На групповом снимке лицо чернобородого партизана было перечеркнуто синим фломастером.

— А что он глядит? — Михуца исподлобья бросил взгляд в сторону Печерской. — Предатель!

— Ты-то откуда знаешь? — В голосе Анны Владимировны послышалась горечь.

— А все говорят! — Михуца вскинул голову. — А дедушка Иким сказал: он связного выдал.

— Говорят… — Печерская замолчала, притихли и Михуца с Родиной. — Опять этот дедушка Иким… Не напутал ли он чего?

— А у меня для тебя — сюрприз. — Родика встала, подошла к тумбочке. — Вот, — она выдвинула ящик, достала небольшой, на плотном листе жести этюд. — Дуб, под которым клятву давали…

Анна Владимировна взяла в руки этюд.

— Господи, откуда?!

— Гришка нашел… Внук Самсона Хамурару.

— Действительно, партизанский. — Печерская повертела в руках этюд. — И тоже на жести… И манера письма знакомая… — Она перевернула этюд. — Родика, смотри. Это ведь немецкий штамп.

Михуца сунул голову под руку Анне Владимировне, а Филимон заглянул через плечо.

В комнату неслышно вошел дедушка Трифан, за ним показался Димка.

— Я так думаю, — сказал дедушка, — тебе, Анна, мы отведем каса маре [2]… Ребятишки пускай побегают, а потом не грех и к делу приставить. Бахчу сторожить или еще чего. Стар Иким. Вот кто-то и зарится на колхозное добро…
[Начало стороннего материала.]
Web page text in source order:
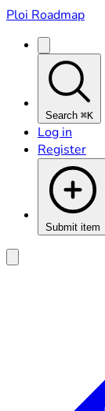
Ploi Roadmap
Search ⌘K
Log in
Register
Submit item
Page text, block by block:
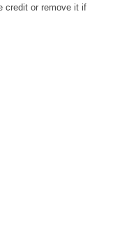
credit or remove it if
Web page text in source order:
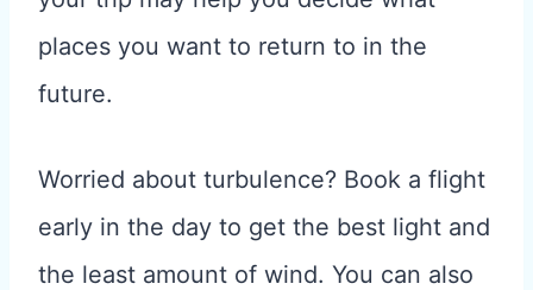
places you want to return to in the
future.
Worried about turbulence? Book a flight
early in the day to get the best light and
the least amount of wind. You can also
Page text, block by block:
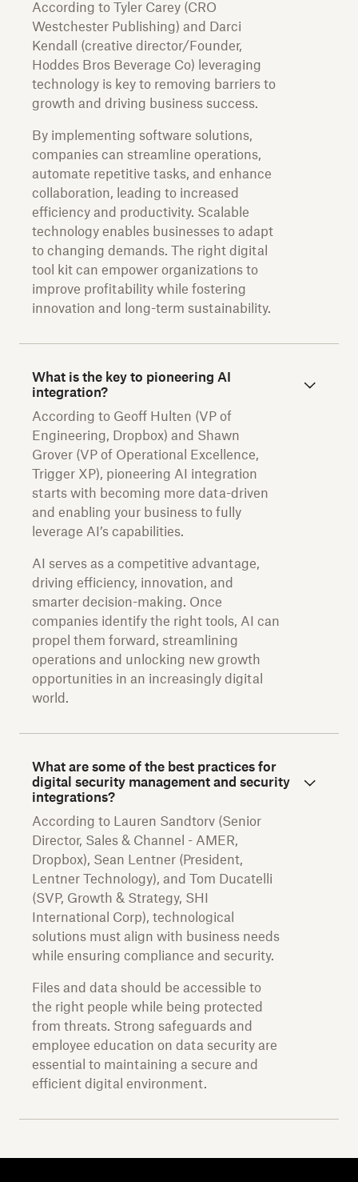
According to Tyler Carey (CRO
Westchester Publishing) and Darci
Kendall (creative director/Founder,
Hoddes Bros Beverage Co) leveraging
technology is key to removing barriers to
growth and driving business success.
By implementing software solutions,
companies can streamline operations,
automate repetitive tasks, and enhance
collaboration, leading to increased
efficiency and productivity. Scalable
technology enables businesses to adapt
to changing demands. The right digital
tool kit can empower organizations to
improve profitability while fostering
innovation and long-term sustainability.
What is the key to pioneering AI
integration?
According to Geoff Hulten (VP of
Engineering, Dropbox) and Shawn
Grover (VP of Operational Excellence,
Trigger XP), pioneering AI integration
starts with becoming more data-driven
and enabling your business to fully
leverage AI’s capabilities.
AI serves as a competitive advantage,
driving efficiency, innovation, and
smarter decision-making. Once
companies identify the right tools, AI can
propel them forward, streamlining
operations and unlocking new growth
opportunities in an increasingly digital
world.
What are some of the best practices for
digital security management and security
integrations?
According to Lauren Sandtorv (Senior
Director, Sales & Channel - AMER,
Dropbox), Sean Lentner (President,
Lentner Technology), and Tom Ducatelli
(SVP, Growth & Strategy, SHI
International Corp), technological
solutions must align with business needs
while ensuring compliance and security.
Files and data should be accessible to
the right people while being protected
from threats. Strong safeguards and
employee education on data security are
essential to maintaining a secure and
efficient digital environment.

Димка сидел как на иголках. Ему живо представилось: лодка, мальчишка и черный флаг на длинном шесте, воткнутом прямо в арбуз.

На рынке

Димка с Михуцей легли спать на сеновале. Димка долго не мог уснуть. В щели сарая лезла луна. Сено в углу, словно облитое фосфором, голубовато светилось, слабо потрескивало, шуршало, и создавалось впечатление, что оно дышит.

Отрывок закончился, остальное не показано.